WHAT YOU ARE ASKED TO DO: The answer must be every line of the records in which the string "technical" appears.

GIVEN RECORDS:
------------------------------

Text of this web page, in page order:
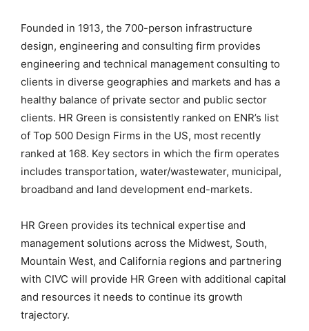
Founded in 1913, the 700-person infrastructure
design, engineering and consulting firm provides
engineering and technical management consulting to
clients in diverse geographies and markets and has a
healthy balance of private sector and public sector
clients. HR Green is consistently ranked on ENR’s list
of Top 500 Design Firms in the US, most recently
ranked at 168. Key sectors in which the firm operates
includes transportation, water/wastewater, municipal,
broadband and land development end-markets.
HR Green provides its technical expertise and
management solutions across the Midwest, South,
Mountain West, and California regions and partnering
with CIVC will provide HR Green with additional capital
and resources it needs to continue its growth
trajectory.
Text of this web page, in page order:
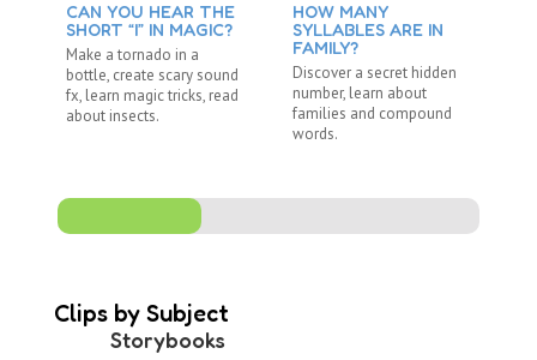
CAN YOU HEAR THE
SHORT “I” IN MAGIC?
Make a tornado in a
bottle, create scary sound
fx, learn magic tricks, read
about insects.
HOW MANY
SYLLABLES ARE IN
FAMILY?
Discover a secret hidden
number, learn about
families and compound
words.
Clips by Subject
Storybooks
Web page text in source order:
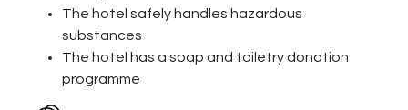
The hotel safely handles hazardous
substances
The hotel has a soap and toiletry donation
programme
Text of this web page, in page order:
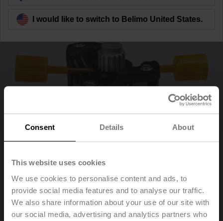
Consent Details About
This website uses cookies
We use cookies to personalise content and ads, to
provide social media features and to analyse our traffic.
We also share information about your use of our site with
our social media, advertising and analytics partners who
ZPR03
I would like to switch to Belimo United States.

------------------------------

ANSWER SECTION:
engineering and technical management consulting to
HR Green provides its technical expertise and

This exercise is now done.